Fixed mortgage rates don’t follow the Fed’s short-term rate directly. They are tied to the bond market and inflation expectations. Even when the Fed cuts, mortgage rates can rise if markets adjust expectations or react to new information.
What does “sell the news” mean in mortgage rate movements?
“Sell the news” happens when markets already expect a positive event, like a Fed cut, and price it in ahead of time. Once the event actually occurs, traders take profits and bond prices fall, which can push mortgage rates higher.
Why don’t mortgage rates always drop when the Fed cuts?
The Fed controls short-term borrowing costs, but fixed mortgage rates are influenced by long-term bonds like the 10-year Treasury. If investors believe inflation or economic growth will stay strong, mortgage rates may not fall even after a cut.

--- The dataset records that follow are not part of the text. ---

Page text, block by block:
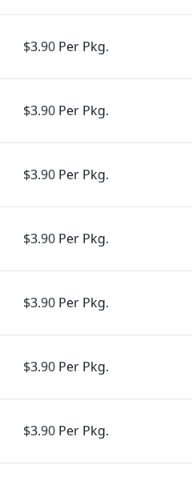
$3.90 Per Pkg.
$3.90 Per Pkg.
$3.90 Per Pkg.
$3.90 Per Pkg.
$3.90 Per Pkg.
$3.90 Per Pkg.
$3.90 Per Pkg.

What is the Fed dot plot and why does it matter?
The dot plot shows where Fed officials expect interest rates to go in the future. It helps markets gauge the pace of future cuts or hikes. Even if the current cut is positive, a cautious outlook can limit improvements in mortgage rates.
Are mortgage rates still near recent lows despite the increase?
Yes. Even with this week’s uptick, mortgage rates remain close to their lowest levels in about a year. This means buyers and homeowners still have opportunities to lock in relatively favorable financing conditions.